*** Begin section ***

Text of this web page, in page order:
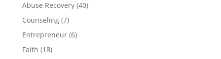
Abuse Recovery(40)
Counseling(7)
Entrepreneur(6)
Faith (18)
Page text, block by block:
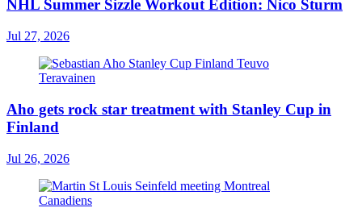
NHL Summer Sizzle Workout Edition: Nico Sturm
Jul 27, 2026
Aho gets rock star treatment with Stanley Cup in
Finland
Jul 26, 2026
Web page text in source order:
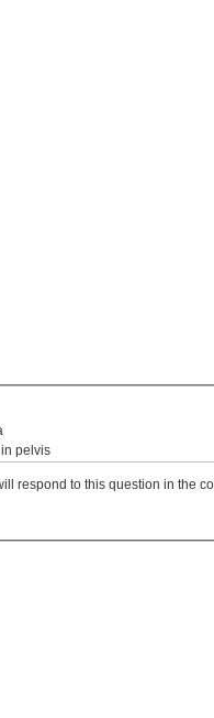
pelvis
respond to this question in the
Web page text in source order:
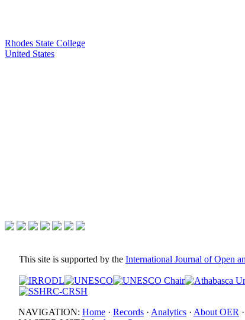
Rhodes State College
United States
This site is supported by the International Journal of Open
NAVIGATION: Home · Records · Analytics · About OER ·
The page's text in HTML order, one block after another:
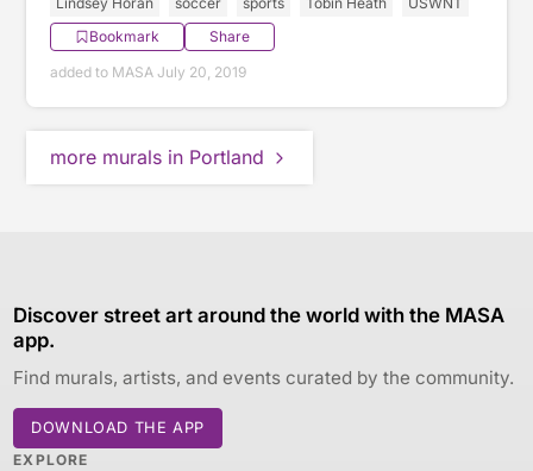
Bookmark
Share
added to MASA July 20, 2019
more murals in Portland
Discover street art around the world with the MASA
app.
Find murals, artists, and events curated by the community.
DOWNLOAD THE APP
EXPLORE
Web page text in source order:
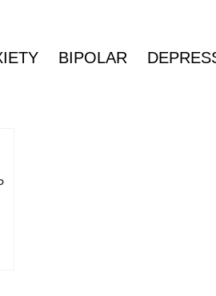
BIPOLAR
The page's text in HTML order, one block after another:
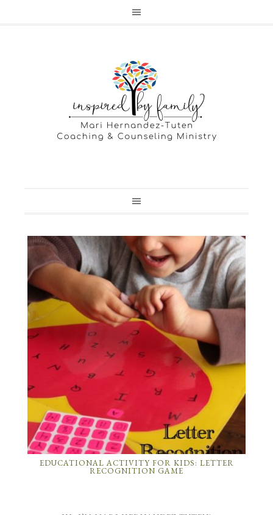
EDUCATIONAL ACTIVITY FOR KIDS: LETTER
RECOGNITION GAME
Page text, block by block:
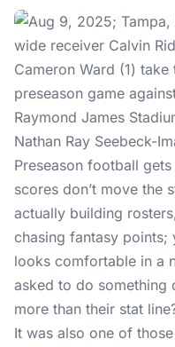
Nathan Ray Seebeck-
Preseason football
scores don’t move the
actually building
chasing fantasy points;
looks comfortable in a
asked to do something
more than their stat
It was also one of
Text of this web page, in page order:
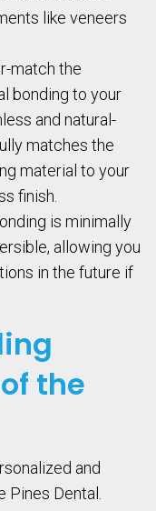
like veneers
match the
bonding to your
and natural-
matches the
material to your
finish.
is minimally
allowing you
in the future if
the
and
Dental.
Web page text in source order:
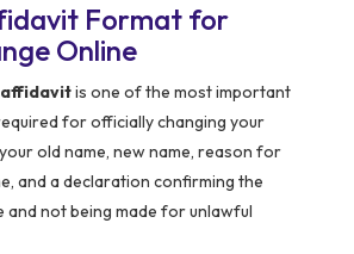
Format for
Online
affidavitis one of the most important
for officially changing your
old name, new name, reason for
and a declaration confirming the
and not being made for unlawful
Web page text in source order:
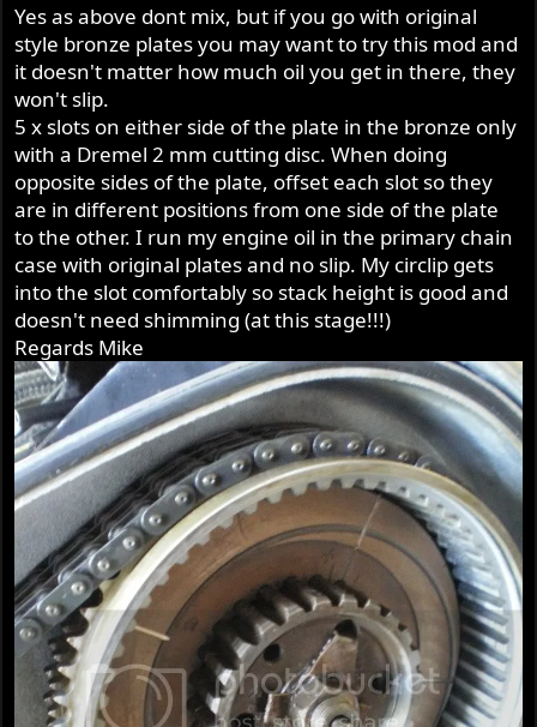
Yes as above dont mix, but if you go with original
style bronze plates you may want to try this mod and
it doesn't matter how much oil you get in there, they
won't slip.
5 x slots on either side of the plate in the bronze only
with a Dremel 2 mm cutting disc. When doing
opposite sides of the plate, offset each slot so they
are in different positions from one side of the plate
to the other. I run my engine oil in the primary chain
case with original plates and no slip. My circlip gets
into the slot comfortably so stack height is good and
doesn't need shimming (at this stage!!!)
Regards Mike
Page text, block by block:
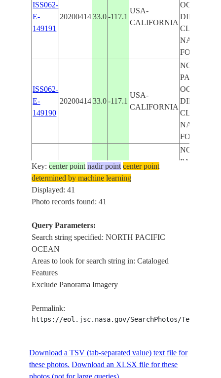
ISS062-
E-
149191
20200414 33.0 -117.1
USA-
CALIFORNIA
OCEAN,
DIEGO
NATIONAL
FOREST
ISS062-
E-
149190
20200414 33.0 -117.1
USA-
CALIFORNIA
NORTH
PACIFIC
OCEAN,
DIEGO
NATIONAL
FOREST
ISS062-
E-
149189
20200414
USA-
NORTH
PACIFIC
ISS062-
E-
149188
USA-
E-
149187
2020041433.0-117.1
USA-
CALIFORNIA
NORTH
DIEGO
Key:center point nadir point center point
determined by machine learning
Displayed: 41
Photo records found: 41
Query Parameters:
Search string specified: NORTH PACIFIC
OCEAN
Areas to look for search string in: Cataloged
Features
Exclude Panorama Imagery
Permalink:
https://eol.jsc.nasa.gov/SearchPhotos/
Download a TSV (tab-separated value) text file for
these photos. Download an XLSX file for these
photos (not for large queries).
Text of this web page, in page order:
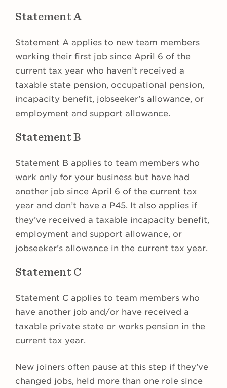
Statement A
Statement A applies to new team members
working their first job since April 6 of the
current tax year who haven’t received a
taxable state pension, occupational pension,
incapacity benefit, jobseeker’s allowance, or
employment and support allowance.
Statement B
Statement B applies to team members who
work only for your business but have had
another job since April 6 of the current tax
year and don’t have a P45. It also applies if
they’ve received a taxable incapacity benefit,
employment and support allowance, or
jobseeker’s allowance in the current tax year.
Statement C
Statement C applies to team members who
have another job and/or have received a
taxable private state or works pension in the
current tax year.
New joiners often pause at this step if they’ve
changed jobs, held more than one role since
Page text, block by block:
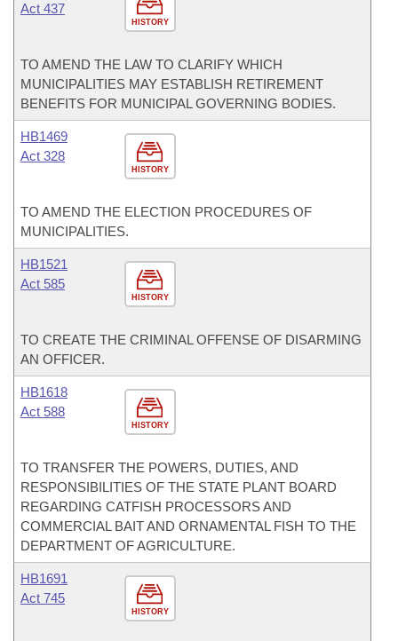
HISTORY
Act 437
TO AMEND THE LAW TO CLARIFY WHICH
MUNICIPALITIES MAY ESTABLISH RETIREMENT
BENEFITS FOR MUNICIPAL GOVERNING BODIES.
HISTORY
HB1469
Act 328
TO AMEND THE ELECTION PROCEDURES OF
MUNICIPALITIES.
HISTORY
HB1521
Act 585
TO CREATE THE CRIMINAL OFFENSE OF DISARMING
AN OFFICER.
HISTORY
HB1618
Act 588
TO TRANSFER THE POWERS, DUTIES, AND
RESPONSIBILITIES OF THE STATE PLANT BOARD
REGARDING CATFISH PROCESSORS AND
COMMERCIAL BAIT AND ORNAMENTAL FISH TO THE
DEPARTMENT OF AGRICULTURE.
HISTORY
HB1691
Act 745
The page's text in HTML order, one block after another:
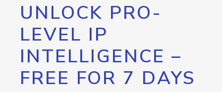
UNLOCK PRO-
LEVEL IP
INTELLIGENCE –
FREE FOR 7 DAYS
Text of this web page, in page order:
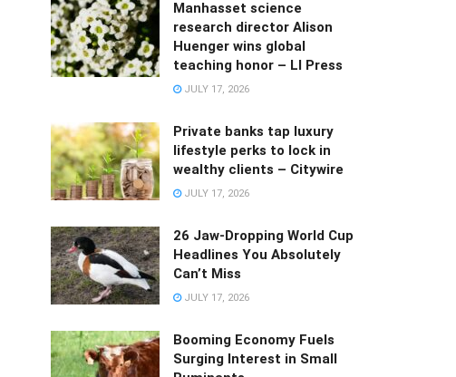
Manhasset science
research director Alison
Huenger wins global
teaching honor – LI Press
JULY 17, 2026
Private banks tap luxury
lifestyle perks to lock in
wealthy clients – Citywire
JULY 17, 2026
26 Jaw-Dropping World Cup
Headlines You Absolutely
Can’t Miss
JULY 17, 2026
Booming Economy Fuels
Surging Interest in Small

*** End section ***

[What the exercise asks]:
Search the records above for the word "Statement" and give the number of lines where it occurs, nothing else.

[Output of the task]:
6